Start of Raw data
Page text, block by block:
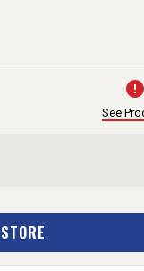
error
See
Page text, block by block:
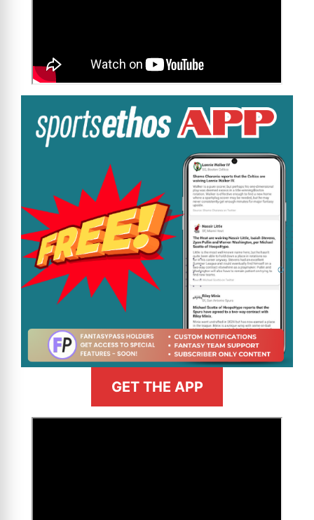
GET THE APP
End of Raw data
§ **Task statement**:
Would you write out each record above exactly, with no images?

§ **Output below**:
Page text, block by block:
error
See
Page text, block by block:
GET THE APP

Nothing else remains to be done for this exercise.